Los Hechos de los Apóstoles (2, 1-21) hacen mención de aquello que, entonces, sucedió:

“Al llegar el día de Pentecostés, estaban todos reunidos en un mismo lugar. De repente vino del cielo un ruido como el de una ráfaga de viento impetuoso, que llenó toda la casa en la que se encontraban. Se les aparecieron unas lenguas como de fuego que se repartieron y se posaron sobre cada uno de ellos; quedaron todos llenos del Espíritu Santo y se pusieron a hablar en otras lenguas, según el Espíritu les concedía  expresarse. Había en Jerusalén hombres piadosos, que allí residían, venidos de todas las naciones que hay bajo el cielo. Al producirse aquel ruido la gente se congregó y se llenó de estupor al oírles hablar cada uno en su propia lengua. Estupefactos y admirados decían: ‘¿Es que no son galileos todos estos que están hablando? Pues ¿cómo cada uno de nosotros les oímos en nuestra propia lengua nativa? Partos, medos y elamitas; habitantes de Mesopotamia, Judea, Capadocia, el Ponto, Asia, Frigia, Panfilia, Egipto, la parte de Libia fronteriza con Cirene, forasteros romanos, judíos y prosélitos, cretenses y árabes, todos les oímos hablar en nuestra lengua las maravillas de Dios.’ Todos estaban estupefactos y perplejos y se decían unos a otros: ‘¿Qué significa esto?’ Otros en cambio decían riéndose: ‘¡Están llenos de mosto!’ Entonces Pedro, presentándose con los Once, levantó su voz y les dijo: ‘Judíos y habitantes todos de Jerusalén: Que os quede esto bien claro y prestad atención a mis palabras: No están éstos borrachos, como vosotros suponéis, pues es la hora tercia del día, sino que es lo que dijo el profeta: ‘Sucederá en los últimos días, dice Dios: Derramaré mi Espíritu sobre toda carne, y profetizarán vuestros hijos y vuestras hijas; vuestros jóvenes verán visiones y vuestros ancianos soñarán sueños. Y yo sobre mis siervos y sobre mis siervas derramaré mi Espíritu. Haré prodigios  arriba  en el cielo  y señales abajo en la tierra. El sol se convertirá en tinieblas, y la luna en sangre, antes de que llegue el Día grande del Señor. Y todo el que invoque el nombre del Señor se salvará.”

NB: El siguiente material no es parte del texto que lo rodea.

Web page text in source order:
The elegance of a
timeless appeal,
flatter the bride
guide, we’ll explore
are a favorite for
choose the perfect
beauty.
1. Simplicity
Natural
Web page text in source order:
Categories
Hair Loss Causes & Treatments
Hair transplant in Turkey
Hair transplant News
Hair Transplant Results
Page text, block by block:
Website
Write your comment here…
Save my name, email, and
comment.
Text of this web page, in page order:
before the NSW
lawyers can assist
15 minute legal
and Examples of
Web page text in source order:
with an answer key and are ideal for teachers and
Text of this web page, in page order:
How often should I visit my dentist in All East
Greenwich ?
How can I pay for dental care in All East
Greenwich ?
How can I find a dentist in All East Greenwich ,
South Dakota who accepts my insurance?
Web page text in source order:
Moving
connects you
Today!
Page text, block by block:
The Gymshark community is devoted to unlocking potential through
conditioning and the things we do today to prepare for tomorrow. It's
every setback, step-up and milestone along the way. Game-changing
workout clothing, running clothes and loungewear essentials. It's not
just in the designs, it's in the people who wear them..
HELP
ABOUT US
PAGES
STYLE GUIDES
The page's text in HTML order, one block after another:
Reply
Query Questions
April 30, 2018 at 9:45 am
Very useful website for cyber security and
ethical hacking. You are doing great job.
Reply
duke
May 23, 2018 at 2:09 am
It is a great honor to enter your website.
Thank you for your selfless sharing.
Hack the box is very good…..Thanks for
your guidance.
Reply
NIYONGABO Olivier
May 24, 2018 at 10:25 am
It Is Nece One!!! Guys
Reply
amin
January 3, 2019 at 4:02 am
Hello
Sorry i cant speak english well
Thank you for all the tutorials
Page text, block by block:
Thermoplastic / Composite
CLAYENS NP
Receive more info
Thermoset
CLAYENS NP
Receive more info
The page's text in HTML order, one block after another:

Todo lo escrito, pues, se estaba cumpliendo como era la santa voluntad de Dios. Aquello que el Creador había tenido dispuesto para los últimos tiempos estaba sucediendo ante los ojos de aquellos que, atónicos, creían, pensando mundanamente, que aquellos que así hablaban estaban borrachos. No entendían nada de lo que había sucedido y su respuesta era la risa y el desasosiego del alma.

Desde entonces, desde aquel primer Pentecostés (existía uno judío) cristiano, la Iglesia católica dio sus primeros pasos. Muchos, seguramente, se convirtieron en aquel mismo momento al ver hablar en lenguas muy extrañas a los que conocían y, por tanto, de ellos sabían que no tenían formación alguna para hablar así. Eso sólo podía ser cosa de Dios y, como era de esperar, le entregan todo su corazón.

Aquel primer Pentecostés supuso, también, que lo que había dicho Jesús se iba a cumplir: lo que quedara atado en la tierra de parte de sus apóstoles, quedaría atado en el Cielo y lo que quedara desatado, desatado quedaría en las Alturas.

Y, lo que es mejor: Dios mismo dice lo fundamental de todo esto: quien “invoque el nombre del Señor se salvará”. Y lo dice así y no, por ejemplo, “todo el mundo se salvará”. No. Es necesario invocar el nombre del Señor, creer, convertir el corazón o, en fin, confiar en Dios Todopoderoso. Todos, pues, no nos vamos a salvar.

Aquel Pentecostés, el primero de la andadura de la Esposa de Cristo, supuso mucho para el hombre: nada menos que el inicio de su posible salvación eterna.